- A life-threatening medical emergency in diabetics, which most commonly occurs in patients with type 1 diabetes
- Characterized by a biochemical triad of hyperglycemia, ketosis, and high anion gap metabolic acidosis
- Rarely, it can occur in the absence of hyperglycemia (i.e., euglycemic diabetic ketoacidosis [DKA]) during pregnancy and in individuals taking sodium-glucose cotransporter-2 (SGLT2) inhibitors (1).
- System(s) affected: endocrine/metabolic, neurologic
Incidence by age group: 1 to 17 years (10.1%), 18 to 44 years (53.3%), 45 to 64 years (27.1%), 65 to 84 years (8.7%), and >85 years (0.8%)
Etiology and Pathophysiology
- Impaired glucose utilization secondary to insulin deficiency leading to the activation of counter regulatory mechanisms (gluconeogenesis, glycogenolysis, proteolysis) which further increase blood glucose level and trigger ketone bodies production. Resulting ketonemia and hyperglycemia lead to osmotic diuresis, dehydration, electrolytes disturbances and acidosis.

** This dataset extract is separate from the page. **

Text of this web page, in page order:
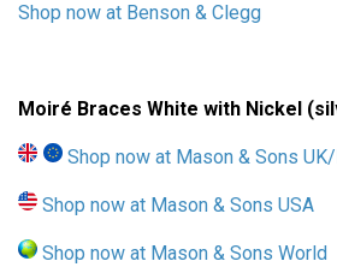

- Leading causes include medication noncompliance and infection. Other precipitating factors are:
- First presentation of DM
- Myocardial infarction (MI); cerebrovascular accident (CVA)
- Medications (corticosteroids, sympathomimetics, atypical antipsychotics, SGLT2 inhibitors)

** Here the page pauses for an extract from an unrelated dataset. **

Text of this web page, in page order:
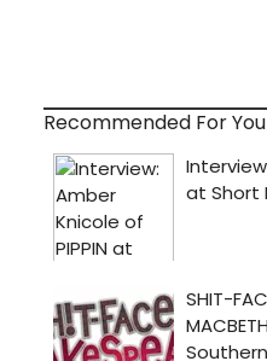
Recommended For You

- Alcohol and illicit drugs (cocaine)
- Trauma; surgery
- Emotional stress and psychiatric comorbidities
- Type 1 DM
- Ketosis-prone type 2 DM (Hispanic and African American ethnicity, G6PD deficiency)
- Euglycemic ketoacidosis specially with SGLT2 inhibitor drug use
- Close monitoring of glucose during periods of stress, illness, and trauma with “sick day” management instructions
- Careful insulin control and regular monitoring of blood glucose levels along with education on symptom recognition
Commonly Associated Conditions
>30% of patients have features of both DKA and hyperosmolar hyperglycemic syndrome (HHS).